When the underlying data truly conform to the hypothesized model--there is a linear relationship between the $x$'s and $y$'s, with errors in the $y$'s having known but differing standard deviations--then among all unbiased linear estimates of the slope and intercept, weighted least squares using reciprocal variances for the weights is best in the sense just illustrated.
Obtaining the estimation error of the slope
Now, to answer the question: we would like to assess the estimation error in the slope. This can be obtained from the fit
object in many ways: consult the help page for details. Here is a nicely formatted table:
fit = LinearModelFit[y, t, t, Weights -> 1 / errors^2];
fit0 = LinearModelFit[y, t, t];
TableForm[{{fit[#], fit0[#]} & @ "ParameterConfidenceIntervalTable"},
TableHeadings -> {{}, {"Weighted", "OLS"}}]

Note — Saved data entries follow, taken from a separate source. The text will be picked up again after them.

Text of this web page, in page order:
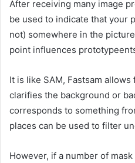
After receiving many image
be used to indicate that your
not) somewhere in the
point influences
It is like SAM, Fastsam
clarifies the background or
corresponds to something
places can be used to filter
However, if a number of
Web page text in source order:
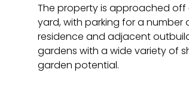
The property is approached
yard, with parking for a
residence and adjacent
gardens with a wide variety of
garden potential.
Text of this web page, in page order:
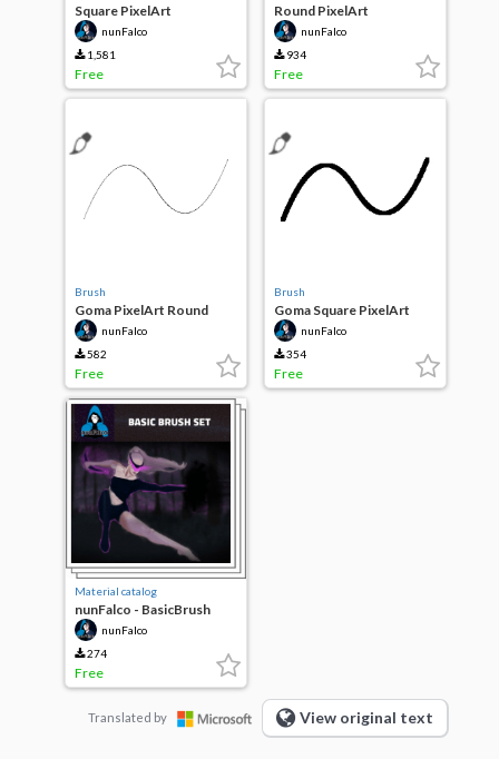
Square PixelArt
nunFalco
1,581
Free
Round PixelArt
nunFalco
934
Free
Brush
Goma PixelArt Round
nunFalco
582
Free
Brush
Goma Square PixelArt
nunFalco
354
Free
Material catalog
nunFalco - BasicBrush
SET 1.2nunFalco
274
Free
Translated by View original text
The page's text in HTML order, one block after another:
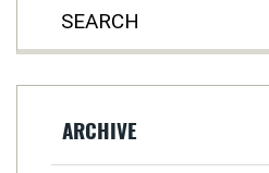
ARCHIVE
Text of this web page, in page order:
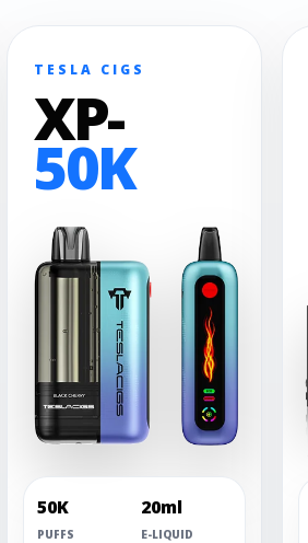
TESLA CIGS
XP-
50K
50K
PUFFS
20ml
E-LIQUID
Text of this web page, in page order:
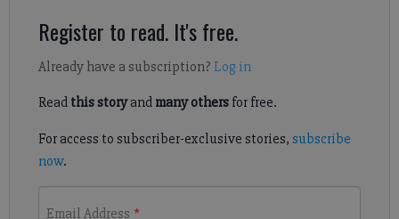
Register to read. It's free.
Already have a subscription? Log in
Read this storyand many othersfor free.
For access to subscriber-exclusive stories, subscribe
now.
Email Address *
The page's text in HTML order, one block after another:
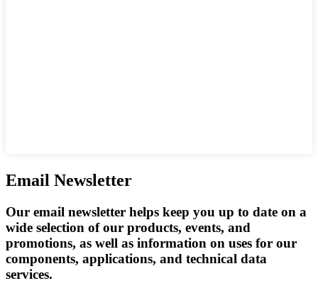
Email Newsletter
Our email newsletter helps keep you up to date on a
wide selection of our products, events, and
promotions, as well as information on uses for our
components, applications, and technical data
services.
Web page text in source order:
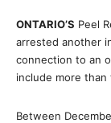
ONTARIO’S Peel
arrested another
connection to an
include more
Between
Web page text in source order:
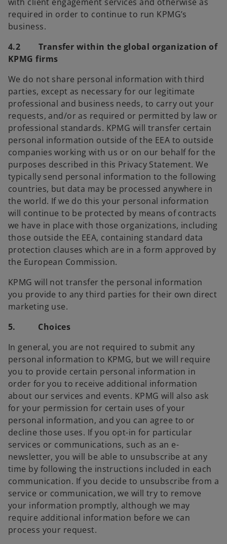
required in order to continue to run KPMG’s
business.
4.2 Transfer within the global organization of
KPMG firms
We do not share personal information with third
parties, except as necessary for our legitimate
professional and business needs, to carry out your
requests, and/or as required or permitted by law or
professional standards. KPMG will transfer certain
personal information outside of the EEA to outside
companies working with us or on our behalf for the
purposes described in this Privacy Statement. We
typically send personal information to the following
countries, but data may be processed anywhere in
the world. If we do this your personal information
will continue to be protected by means of contracts
we have in place with those organizations, including
those outside the EEA, containing standard data
protection clauses which are in a form approved by
the European Commission.
KPMG will not transfer the personal information
you provide to any third parties for their own direct
marketing use.
5. Choices
In general, you are not required to submit any
personal information to KPMG, but we will require
you to provide certain personal information in
order for you to receive additional information
about our services and events. KPMG will also ask
for your permission for certain uses of your
personal information, and you can agree to or
decline those uses. If you opt-in for particular
services or communications, such as an e-
newsletter, you will be able to unsubscribe at any
time by following the instructions included in each
communication. If you decide to unsubscribe from a
service or communication, we will try to remove
your information promptly, although we may
require additional information before we can
process your request.
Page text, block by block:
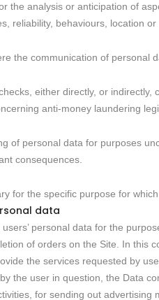
the analysis or anticipation of
reliability, behaviours, location
the communication of personal
either directly, or
anti-money laundering
of personal data for purposes
consequences.
for the specific purpose for
data
personal data for the
of orders on the Site. In this
the services requested by
the user in question, the Data
for sending out
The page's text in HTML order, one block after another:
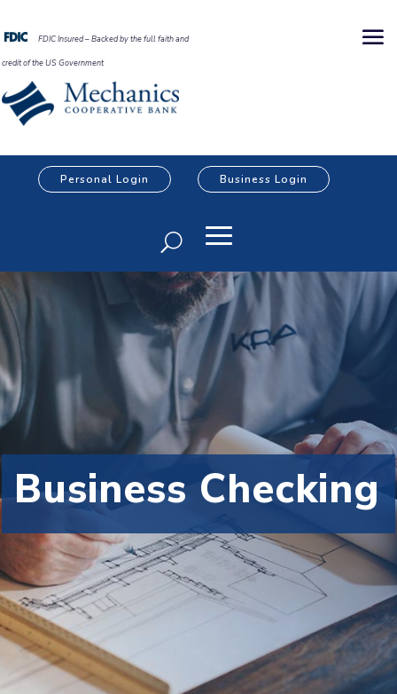
FDIC Insured – Backed by the full faith and
credit of the US Government
Personal Login Business Login
Business Checking
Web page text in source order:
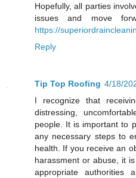
Hopefully, all parties
issues and move
https://
Reply
Tip Top Roofing 4/18/
I recognize that
distressing,
people. It is important to
any necessary steps to
health. If you receive an
harassment or abuse, it
appropriate authorities
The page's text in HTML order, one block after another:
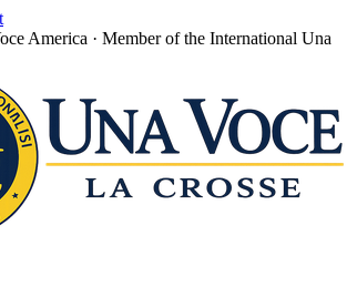
America · Member of the International Una
Alt + A
Alt +
text Alt +
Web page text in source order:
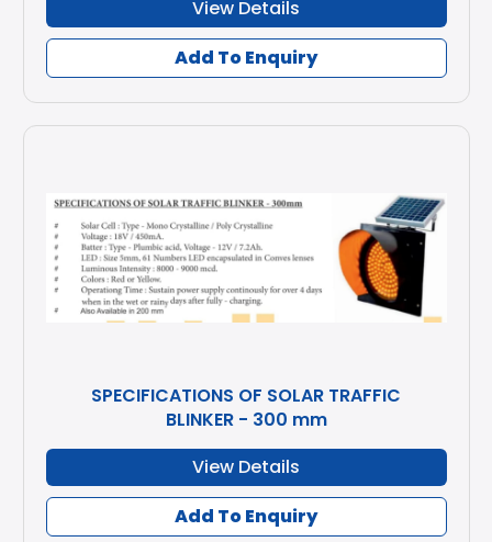
View Details
Add To Enquiry
SPECIFICATIONS OF SOLAR TRAFFIC
BLINKER - 300 mm
View Details
Add To Enquiry
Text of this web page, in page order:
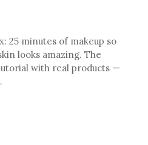
25 minutes of makeup so
looks amazing. The
with real products —
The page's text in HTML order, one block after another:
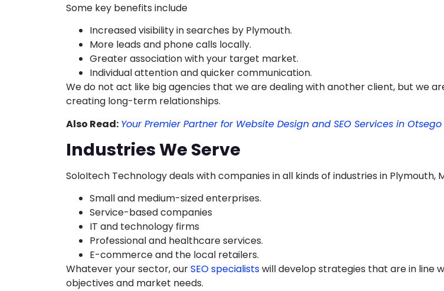
Some key benefits include
Increased visibility in searches by Plymouth.
More leads and phone calls locally.
Greater association with your target market.
Individual attention and quicker communication.
We do not act like big agencies that we are dealing with another client, but we
creating long-term relationships.
Also Read: Your Premier Partner for Website Design and SEO Services in
Industries We Serve
SoloItech Technology deals with companies in all kinds of industries in Plymouth,
Small and medium-sized enterprises.
Service-based companies
IT and technology firms
Professional and healthcare services.
E-commerce and the local retailers.
Whatever your sector, ourSEO specialistswill develop strategies that are in line
objectives and market needs.
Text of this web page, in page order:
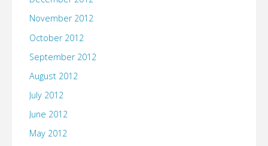
November 2012
October 2012
September 2012
August 2012
July 2012
June 2012
May 2012
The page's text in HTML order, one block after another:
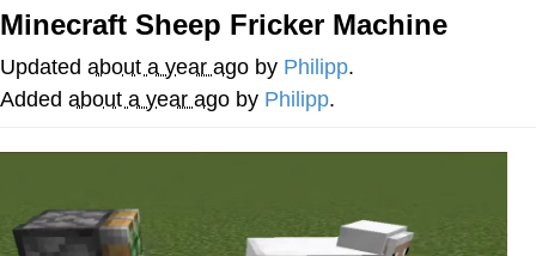
You're Breathtaking
Evelyn Smith Smiling /
My Father-In-Law Is A Builder / We
Can't, We Don't Know How To Do It
Minecraft Sheep Fricker Machine
Updated about a year ago by Philipp.
Added about a year ago by Philipp.
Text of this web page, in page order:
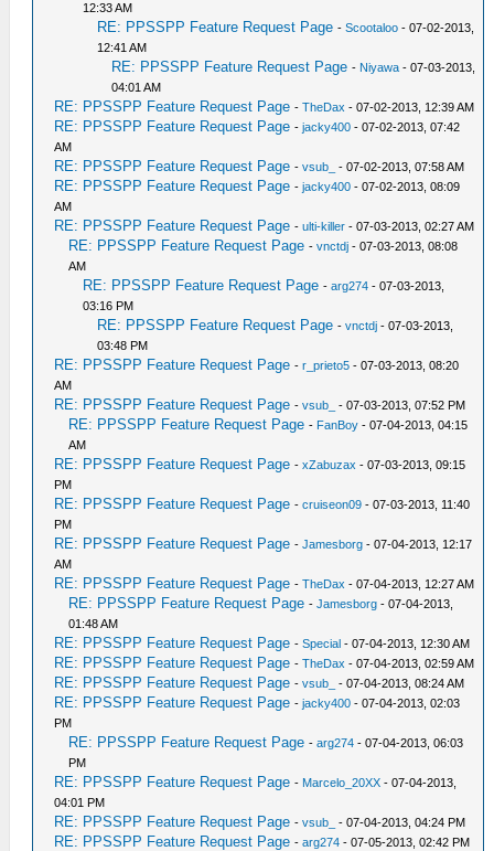
12:33 AM
RE: PPSSPP Feature Request Page -Scootaloo - 07-02-2013,
12:41 AM
RE: PPSSPP Feature Request Page - Niyawa - 07-03-2013,
04:01 AM
RE: PPSSPP Feature Request Page -TheDax - 07-02-2013, 12:39 AM
RE: PPSSPP Feature Request Page -jacky400 - 07-02-2013, 07:42
AM
RE: PPSSPP Feature Request Page -vsub_ - 07-02-2013, 07:58 AM
RE: PPSSPP Feature Request Page -jacky400 - 07-02-2013, 08:09
AM
RE: PPSSPP Feature Request Page -ulti-killer - 07-03-2013, 02:27 AM
RE: PPSSPP Feature Request Page -vnctdj - 07-03-2013, 08:08
AM
RE: PPSSPP Feature Request Page -arg274 - 07-03-2013,
03:16 PM
RE: PPSSPP Feature Request Page -vnctdj - 07-03-2013,
03:48 PM
RE: PPSSPP Feature Request Page -r_prieto5 - 07-03-2013, 08:20
AM
RE: PPSSPP Feature Request Page -vsub_ - 07-03-2013, 07:52 PM
RE: PPSSPP Feature Request Page - FanBoy - 07-04-2013, 04:15
AM
RE: PPSSPP Feature Request Page -xZabuzax - 07-03-2013, 09:15
PM
RE: PPSSPP Feature Request Page -cruiseon09 - 07-03-2013, 11:40
PM
RE: PPSSPP Feature Request Page -Jamesborg - 07-04-2013, 12:17
AM
RE: PPSSPP Feature Request Page -TheDax - 07-04-2013, 12:27 AM
RE: PPSSPP Feature Request Page -Jamesborg - 07-04-2013,
01:48 AM
RE: PPSSPP Feature Request Page -Special - 07-04-2013, 12:30 AM
RE: PPSSPP Feature Request Page -TheDax - 07-04-2013, 02:59 AM
RE: PPSSPP Feature Request Page -vsub_ - 07-04-2013, 08:24 AM
RE: PPSSPP Feature Request Page -jacky400 - 07-04-2013, 02:03
PM
RE: PPSSPP Feature Request Page -arg274 - 07-04-2013, 06:03
PM
RE: PPSSPP Feature Request Page - Marcelo_20XX - 07-04-2013,
04:01 PM
RE: PPSSPP Feature Request Page -vsub_ - 07-04-2013, 04:24 PM
RE: PPSSPP Feature Request Page -arg274 - 07-05-2013, 02:42 PM
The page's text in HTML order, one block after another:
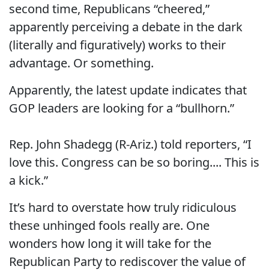
second time, Republicans “cheered,”
apparently perceiving a debate in the dark
(literally and figuratively) works to their
advantage. Or something.
Apparently, the latest update indicates that
GOP leaders are looking for a “bullhorn.”
Rep. John Shadegg (R-Ariz.) told reporters, “I
love this. Congress can be so boring.... This is
a kick.”
It’s hard to overstate how truly ridiculous
these unhinged fools really are. One
wonders how long it will take for the
Republican Party to rediscover the value of
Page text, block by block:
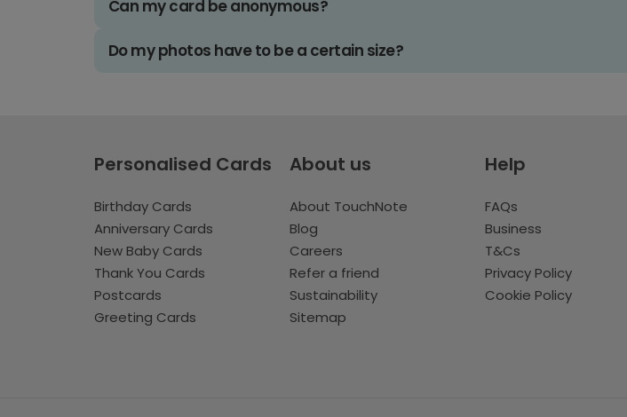
Can my card be anonymous?
Do my photos have to be a certain size?
Personalised Cards
Birthday Cards
Anniversary Cards
New Baby Cards
Thank You Cards
Postcards
Greeting Cards
About us
About TouchNote
Blog
Careers
Refer a friend
Sustainability
Sitemap
Help
FAQs
Business
T&Cs
Privacy Policy
Cookie Policy
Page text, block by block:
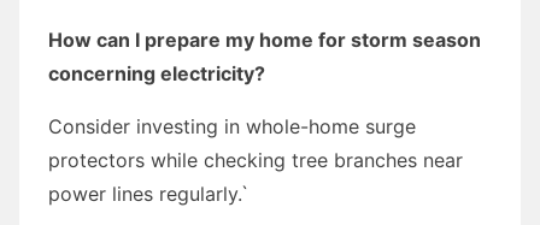
How can I prepare my home for storm season
concerning electricity?
Consider investing in whole-home surge
protectors while checking tree branches near
power lines regularly.`

In this case, for this particular set of simulated data (as created previously), the weighted method reports a much smaller standard error for the intercept than the OLS method (because errors near $x=0$ are low according to the information in errors
) but the weighted estimate of the slope has only a slightly smaller standard error than the OLS estimate of the slope.
Comments
Errors in both $x$ and $y$ can be handled, using--for instance--methods of maximum likelihood. However, this involves considerably more mathematical, statistical, and computational machinery and requires a careful assessment of the nature of those errors (such as whether the $x$ errors and $y$ errors are independent). One general result in the statistical literature is that when the $x$ errors are typically smaller than the $y$ errors, yet independent of them, it is usually safe to ignore the $x$ errors. For more about all this, good search terms include "errors-in-variables regression," "Deming regression," and even "principal components analysis (PCA)".
I made this implementation of York's classical (and easy to understand) method following this paper by Cameron Reed.
f[x_List, y_List, wxi_List, wyi_List] :=
Module[{n = Length@x, wi, ui, vi, wmean, d, g, a, b, set, least},
wi[i_, m_] := wxi[[i]] wyi[[i]]/(m ^2 wyi[[i]] + wxi[[i]]);
ui[i_, m_] := x[[i]] - wmean[x, m];
vi[i_, m_] := y[[i]] - wmean[y, m];
wmean[q_List, m_] := Sum[wi[i, m] q[[i]], {i, n}]/Sum[wi[i, m], {i, n}];
d[m_] := Sum[wi[i, m]^2 ui[i, m]^2/wxi[[i]], {i, n}];
g[m_] :=- Sum[wi[i, m] ui[i, m] vi[i, m], {i, n}]/d[m];
a[m_] :=2 Sum[wi[i, m]^2 ui[i, m] vi[i, m]/wxi[[i]], {i, n}]/(3 d[m]);
b[m_] := (Sum[wi[i, m]^2 vi[i, m]^2/wxi[[i]], {i, n}] -
Sum[wi[i, m] ui[i, m]^2, {i, n}])/(3 d[m]);
set = {ToRules@ Reduce[m^3 - 3 a[m] m m + 3 b[m] m - g[m] == 0 &&
c == wmean[y, m] - m wmean[x, m], {m, c},
Backsubstitution -> True]};
least = Sum[wxi[[i]] (x[[i]] - (y[[i]] - c)/m)^2 +
wyi[[i]] (y[[i]] - (m x[[i]] + c))^2, {i, Length@x}] /.
set[[Flatten@Position[m /. set, _Real]]];
set[[Flatten@Position[m /. set, _Real]]][[Position[least, Min@least][[1]]]]];
Usage
f[Range[10], 3 Range[10] + RandomReal[.2], Array[# &, 10], Array[# &, 10]]
(*
-> {{m -> 3., c -> 0.110805}}
*)